Space 1999, Sat. 7-8pm., KHJ-TV

One of the things to be said in favour of maligned primetime network television is that if it had ITC's syndicated Space 1999 to kick around there no way this plastic invader from outer nonsense would have lasted the first ear, let alone gone into annum two.

That, if nothing else. would have rescued those interplanetary prisoners, Martin Landau and Barbara Bain, and returned them to the world of real acting. And it might have forced ITC to reclaim its big budget and spend it in the hopefully productive work of real entertainment.

It's getting so that a real space junkie has practically no place to turn on the tube for a fix. The suicidal trend of O.D.'ing in special effects seems not only to have contaminated the best in the still more or less earthbound American genre, Six Million Dollar Man and Bionic Woman, but to have leaped the Atlantic and afflicted the already all too anaemic Space 1999.

All basic space ingredients are present as the new season goes into fitful orbit. There is the good planet and the bad planet; a forest of test tubes; canyons of computers; an overkill of push-buttons; papier mache performances; listless direction, and a sterile world polluted with space platitudes and cliches.

The only redeeming feature about this over-peopled and overdrawn epic is that it is frequently interrupted for long commercials and is forced to go into a week's remission at the end of an hour.

Catherine Schell, who behaves quite well given the ludicrous circumstances of her captivity, joins the resident troupe when she is rescued from the malevolent machinations of her self-destruct father, played with the requisite touch of villainy by Brian Blessed.

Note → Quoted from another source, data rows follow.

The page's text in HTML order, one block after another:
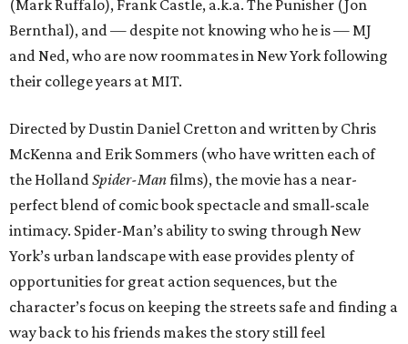
(Mark Ruffalo), Frank Castle, a.k.a. The Punisher (Jon
Bernthal), and — despite not knowing who he is — MJ
and Ned, who are now roommates in New York following
their college years at MIT.
Directed by Dustin Daniel Cretton and written by Chris
McKenna and Erik Sommers (who have written each of
the HollandSpider-Manfilms), the movie has a near-
perfect blend of comic book spectacle and small-scale
intimacy. Spider-Man’s ability to swing through New
York’s urban landscape with ease provides plenty of
opportunities for great action sequences, but the
character’s focus on keeping the streets safe and finding a
way back to his friends makes the story still feel
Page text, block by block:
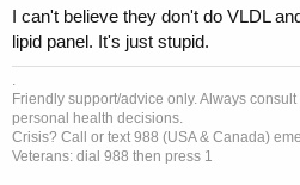
I can't believe they don't do VLDL
lipid panel. It's just stupid.
.
Friendly support/advice only. Always
personal health decisions.
Crisis? Call or text 988 (USA & Canada)
Veterans: dial 988 then press 1
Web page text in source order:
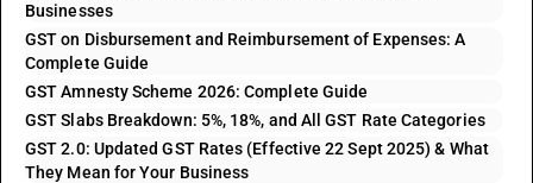
Businesses
GST on Disbursement and Reimbursement of Expenses: A
Complete Guide
GST Amnesty Scheme 2026: Complete Guide
GST Slabs Breakdown: 5%, 18%, and All GST Rate Categories
GST 2.0: Updated GST Rates (Effective 22 Sept 2025) & What
They Mean for Your Business
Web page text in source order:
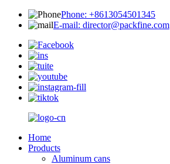
Phone: +8613054501345
E-mail: director@packfine.com
Home
Products
Aluminum cans
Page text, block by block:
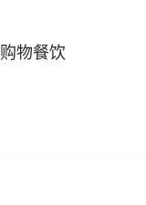
购物餐饮
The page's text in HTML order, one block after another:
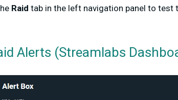
Raid tab in the left navigation panel to test
Alerts (Streamlabs
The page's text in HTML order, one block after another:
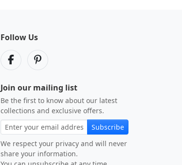
Follow Us
Join our mailing list
Be the first to know about our latest
collections and exclusive offers.
Subscribe
We respect your privacy and will never
share your information.
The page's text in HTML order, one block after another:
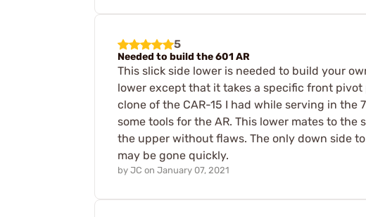
5
Needed to build the 601 AR
This slick side lower is needed to build your
lower except that it takes a specific front
clone of the CAR-15 I had while serving in the
some tools for the AR. This lower mates to
the upper without flaws. The only down side
may be gone quickly.
by JC on January 07, 2021
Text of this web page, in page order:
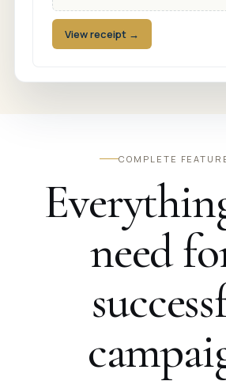
View receipt →
COMPLETE
need
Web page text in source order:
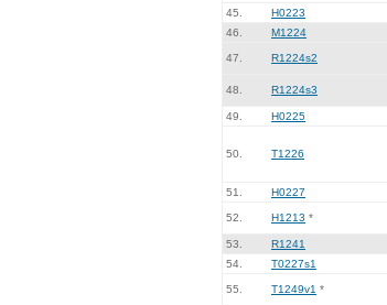
45. H0223
46.
M1224
47. R1224s2
48. R1224s3
49.
H0225
50. T1226
51. H0227
52. H1213 *
53.
R1241
54.
T0227s1
55. T1249v1 *
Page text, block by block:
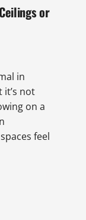
or
in
not
on a
feel
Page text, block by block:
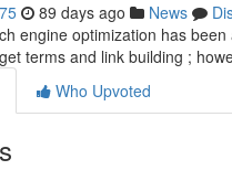
89 days ago News
engine optimization has
terms and link building ;
Who Upvoted
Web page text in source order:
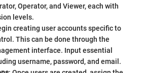
Operator, and Viewer, each with
levels.
creating user accounts specific to
This can be done through the
interface. Input essential
username, password, and email.
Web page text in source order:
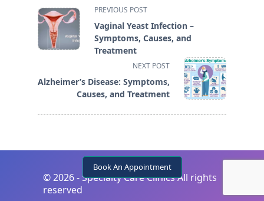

Space 1999, in renewal, is only a continuing embarrassment for Landau and Bain. Endowed by her evil father with the gift of molecular transformation, Schell at will can disappear, turn herself into a lion, a gorilla, a flower bush, a wolf.

Brian Johnson is the special effects director whose mission - not impossible - in life is to reduce flesh and blood performers to vegetating mutants. Nick Allder, special effects cameraman, commits Johnson's self indulgence to film.

John Byrne's script is a melange of interplanetary space junk hooked up to a larger than life pinball machine gone berserk. Fred Freiberger, late of Star Trek, is on board this year as the new story editor, which sure gives him a lot to answer for. Anderson still is around as executive producer, and the spaced-out space music is the contrivance of Barry Gray and Vic Elms [Actually Derek Wadsworth].

Britain's ITC boasts that the now $300,000 an episode show spins out for a claimed record series expenditure of $7,200,000 - making impossible to resist a Churchillian paraphrase that seldom has much been spent on so little.

Tush.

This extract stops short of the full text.